A Cache set consists of four cache lines and the total cache block contains 16 cache sets.

#### 3 CACHE READ AND CACHE WRITE

## 3.1 CACHE READ

- 1. It is a unified cache including I-cache, is used to provide instructions for execution in instruction fetch stage and Data cache, or D-cache, which is used to provide data in memory access stage. Hence we need to simulate the cache read in both do\_if and do\_mem stages (LW instruction).
- 2. LW instruction will invoke cache read operation. The processor will get the index and tag by the given address. Then use the index to get the corresponding cache set. First of all, all four cache lines in the referred cache set will have their ref\_count increased.

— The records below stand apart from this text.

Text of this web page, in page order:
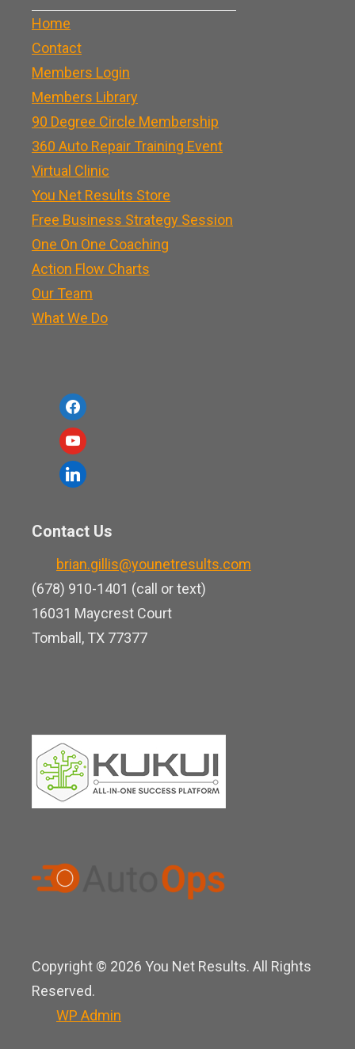
Home
Contact
Members Login
Members Library
90 Degree Circle Membership
360 Auto Repair Training Event
Virtual Clinic
You Net Results Store
Free Business Strategy Session
One On One Coaching
Action Flow Charts
Our Team
What We Do
f
a
c
e
o
y
o
u
u
b
e
l
e
d
i
n
Contact Us
brian.gillis@younetresults.com
(678) 910-1401 (call or text)
16031 Maycrest Court
Tomball, TX 77377
Copyright © 2026 You Net Results. All Rights
Reserved.
WP Admin

Then, if a valid line has the same tag with the address, a cache hit will happen and it will take 1 cycle latency. Otherwise, it will cause a cache miss and take 10 cycles latency.
- 3. When cache miss, the processor will check the set to find an empty line(valid = 0). If not found, it will cause a cache replacement. The cache line with largest ref\_count will be replaced and the ref\_count will be reset to zero. If the replaced line has dirty bit as 1, it will cause a write back.

## 3.2 CACHE WRITE

Since the cache takes write-back policy, the cache write-operation will cause a cache-read operation initially to get the index and the ways of the writing target if it is already in the cache. If the target line was not in the cache, it will similarly cause a cache replacement. The dirty bit of the written cache line will be set to 1.